Asymptotics of Jacobi's third theta function.

Question

For $z\in \mathbb{C}$ and $\tau \in i\mathbb{R}_{+}$ consider the function $$ \theta_3(z;\tau)=\sum_{n\in\mathbb{Z}}\exp\left(2\pi i n z +\pi i \tau n^2\right) $$ This function satisfies the well known quasiperiodicity properties $$\theta_3(z+k;\tau)=\theta_3(z;\tau)$$ and $$\theta_3(z+k\tau;\tau)=\exp\left(-\pi i \tau k^2-2\pi i k z \right)\theta_3(z;\tau) $$ Asymptotics in the parameter $\tau$ are well known ( and easily found through a search engine ). Namely

$$\theta_3(z;\tau) \to 1 \text{, } \Im(\tau)\to +\infty$$ and $$ \theta_3(z;\tau) \sim \sqrt{\frac{1}{-i\tau}}\exp\left( \frac{z^2}{i\tau}\right) \text{, } \Im(\tau)\to 0^{+} $$

Asymptotics in $z$ are a little less straightforward.

Since for any $k\in \mathbb{Z}$, $$\theta_3(z+k;\tau)=\theta_3(z;\tau)$$ holds, if $z=x$ is real there is no growth as $x\to \pm \infty$, just oscillations.

The question is how to apply the second identity to compute an asymptotic formula for $\theta_3(\pm ix;\tau)$ as $x\to \infty$.

Writing $ix=\epsilon_x \tau +k_x\tau$ with $k_x=\lfloor \frac{ix}{\tau} \rfloor$ and $\epsilon_x=\frac{ix}{\tau}-k$, we immediately have that $$\theta_3(\pm ix;\tau)=\exp\left( -\pi i k_x^2 \pm 2\pi k_x \epsilon_x \tau \right)\theta_3(\epsilon_x \tau;\tau)$$

The right most term is bounded and well defined. My calculations on the exponential term have been somewhat lengthy and did not give a nice formula.
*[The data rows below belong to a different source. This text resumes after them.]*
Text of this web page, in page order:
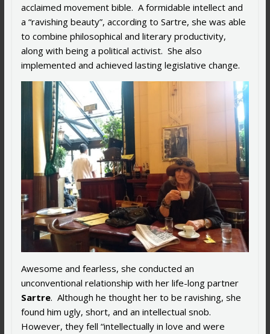
acclaimed movement bible. A formidable intellect and
a “ravishing beauty”, according to Sartre, she was able
to combine philosophical and literary productivity,
along with being a political activist. She also
implemented and achieved lasting legislative change.
Awesome and fearless, she conducted an
unconventional relationship with her life-long partner
Sartre. Although he thought her to be ravishing, she
found him ugly, short, and an intellectual snob.
However, they fell “intellectually in love and were
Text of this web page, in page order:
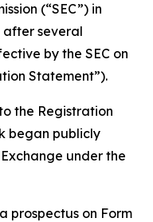
(“SEC”) in
after several
by the SEC on
Statement”).
the Registration
began publicly
under the
prospectus on Form
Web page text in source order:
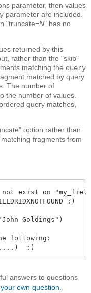
parameter, then values
parameter are included.
"truncate=N" has no
returned by this
rather than the "skip"
matching the query
matched by query
The number of
the number of values.
query matches,
option rather than
fragments from
exist on
:)
Goldings")
following:
answers to questions
own question
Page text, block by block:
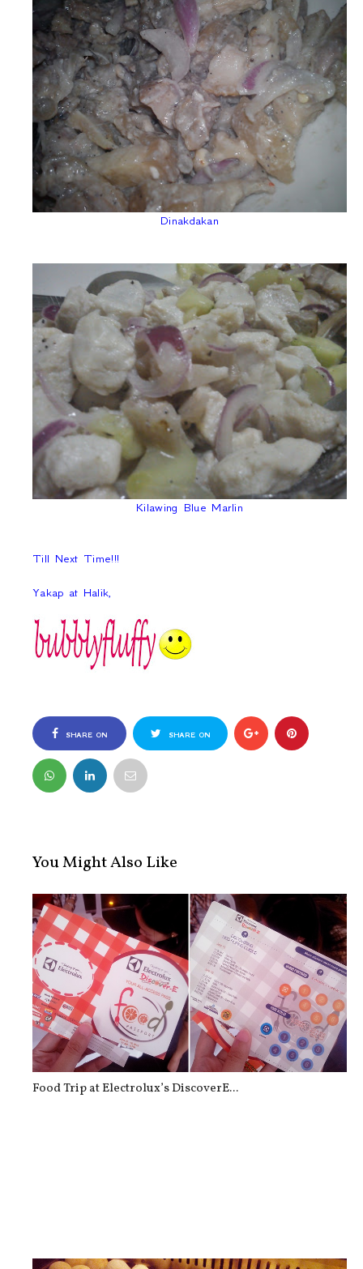
Dinakdakan
Kilawing Blue Marlin
Till Next Time!!!
Yakap at Halik,
SHARE ON
FACEBOOK
SHARE ON
You Might Also Like
Food Trip at Electrolux’s DiscoverE...
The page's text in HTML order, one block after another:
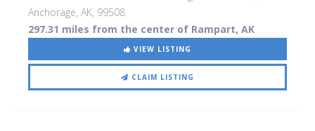
Anchorage, AK, 99508
297.31 miles from the center of Rampart, AK
VIEW LISTING
CLAIM LISTING
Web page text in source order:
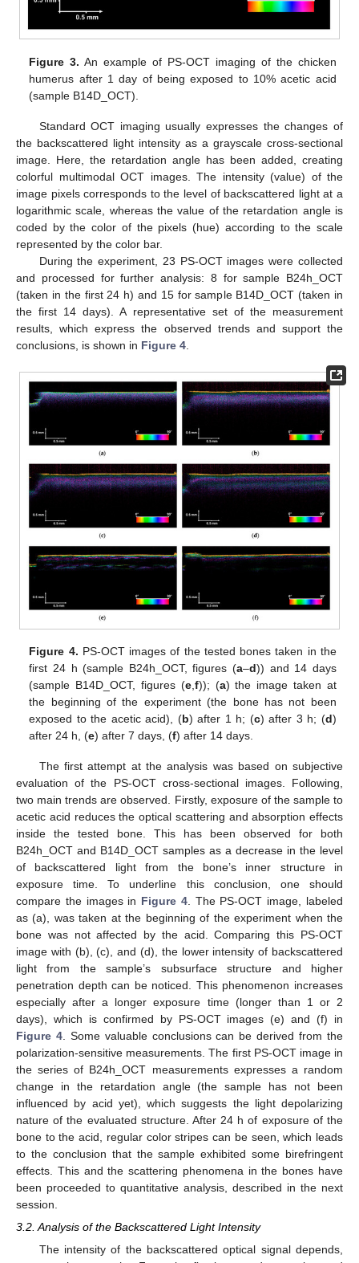
Figure 3. An example of PS-OCT imaging of the chicken
humerus after 1 day of being exposed to 10% acetic acid
(sample B14D_OCT).
Standard OCT imaging usually expresses the changes of
the backscattered light intensity as a grayscale cross-sectional
image. Here, the retardation angle has been added, creating
colorful multimodal OCT images. The intensity (value) of the
image pixels corresponds to the level of backscattered light at a
logarithmic scale, whereas the value of the retardation angle is
coded by the color of the pixels (hue) according to the scale
represented by the color bar.
During the experiment, 23 PS-OCT images were collected
and processed for further analysis: 8 for sample B24h_OCT
(taken in the first 24 h) and 15 for sample B14D_OCT (taken in
the first 14 days). A representative set of the measurement
results, which express the observed trends and support the
conclusions, is shown in Figure 4
Figure 4. PS-OCT images of the tested bones taken in the
first 24 h (sample B24h_OCT, figures (a–d)) and 14 days
(sample B14D_OCT, figures (e, f)); (a) the image taken at
the beginning of the experiment (the bone has not been
exposed to the acetic acid), (b) after 1 h; (c) after 3 h; (d)
after 24 h, (e) after 7 days, (f) after 14 days.
The first attempt at the analysis was based on subjective
evaluation of the PS-OCT cross-sectional images. Following,
two main trends are observed. Firstly, exposure of the sample to
acetic acid reduces the optical scattering and absorption effects
inside the tested bone. This has been observed for both
B24h_OCT and B14D_OCT samples as a decrease in the level
of backscattered light from the bone’s inner structure in
exposure time. To underline this conclusion, one should
compare the images in Figure 4. The PS-OCT image, labeled
as (a), was taken at the beginning of the experiment when the
bone was not affected by the acid. Comparing this PS-OCT
image with (b), (c), and (d), the lower intensity of backscattered
light from the sample’s subsurface structure and higher
penetration depth can be noticed. This phenomenon increases
especially after a longer exposure time (longer than 1 or 2
days), which is confirmed by PS-OCT images (e) and (f) in
Figure 4. Some valuable conclusions can be derived from the
polarization-sensitive measurements. The first PS-OCT image in
the series of B24h_OCT measurements expresses a random
change in the retardation angle (the sample has not been
influenced by acid yet), which suggests the light depolarizing
nature of the evaluated structure. After 24 h of exposure of the
bone to the acid, regular color stripes can be seen, which leads
to the conclusion that the sample exhibited some birefringent
effects. This and the scattering phenomena in the bones have
been proceeded to quantitative analysis, described in the next
session.
3.2. Analysis of the Backscattered Light Intensity
The intensity of the backscattered optical signal depends,
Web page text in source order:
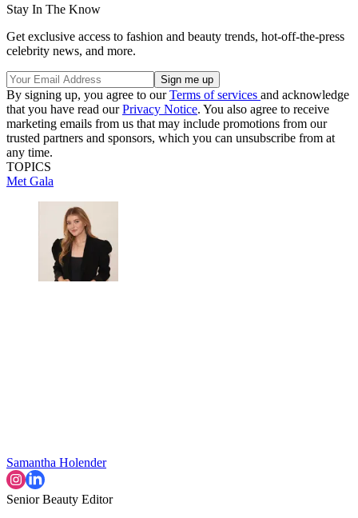
Stay In The Know
Get exclusive access to fashion and beauty trends, hot-off-the-press
celebrity news, and more.
By signing up, you agree to ourTerms of services and acknowledge
that you have read ourPrivacy Notice. You also agree to receive
marketing emails from us that may include promotions from our
trusted partners and sponsors, which you can unsubscribe from at
any time.
TOPICS
Met Gala
Samantha Holender
Senior Beauty Editor
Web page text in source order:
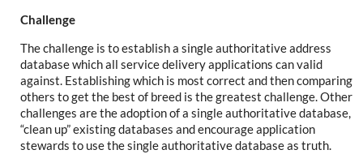
Challenge
The challenge is to establish a single authoritative address
database which all service delivery applications can valid
against. Establishing which is most correct and then comparing
others to get the best of breed is the greatest challenge. Other
challenges are the adoption of a single authoritative database,
“clean up” existing databases and encourage application
stewards to use the single authoritative database as truth.
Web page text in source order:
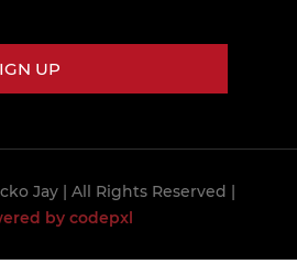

I would like to, first, invite suggestions for references, this seems to be too simple to not be published somewhere!

If not, then, any suggestions on how to deal with the floor terms would be much appreciated.

Answer 1

The Poisson summation formula gives $$\sum_n \exp(-\pi (n+z)^2 y) =\sum_n y^{-1/2}\exp\left(2\pi i n z -\pi n^2/y \right)$$ so as $y \to 0^+$ with $f(z) = z+1/2-\lfloor \Re(z) +1/2\rfloor$ for $\Re(z) \not\in \mathbb{Z}+1/2$ $$\sum_n \exp\left(2\pi i n z -\pi n^2 y \right) \sim y^{-1/2} \exp(-\pi f(z)^2/y)$$

For the asymptotic as $z=ix,x \to + \infty$ $$\sum_n \exp\left(2i\pi n (ix) -\pi n^2 y \right)= \exp(2\pi x^2/y)\sum_n \exp\left(-\pi ( n+x/y)^2y\right)$$ where the latter series is $y$-periodic in $x$. Together with the $1$-periodicity in $z=ix$ of the LHS it gives the asymptotic in $z$ in every direction.

The intermediate cases, the asymptotic in $y$ depending on $z$, are less obvious, they require splitting one of the the series in two parts depending on the magnitude and growth. Which one are you interested in exactly and for what application ?

Answer 2

Yes, it is $e^{c x^2}$. The constant is obtained from the expression in $k$ above. The problem is that the remaining function is oscillatory.

Answer 3

Let $x \in \mathbb R, \,\tau' = i/\tau, \, \tau' > 0$. The Poisson summation formula gives $$\theta_3(i x; \tau) = \sqrt{\tau'} \,e^{\pi \tau' x^2} \left( 1 + 2 \sum_{n > 0} e^{-\pi \tau' n^2} \cos(2 \pi \tau' n x) \right).$$ Setting the cosine to $\pm 1$ gives upper and lower bounds between which $\theta_3(i x; \tau)$ will oscillate as $x \to \pm \infty$ for fixed $\tau$.

It seems fairly obvious that setting the cosine to $1$ and to $(-1)^n$ gives exact upper and lower bounds. But I'm blanking on how to prove that the derivative has exactly two zeroes in a cell.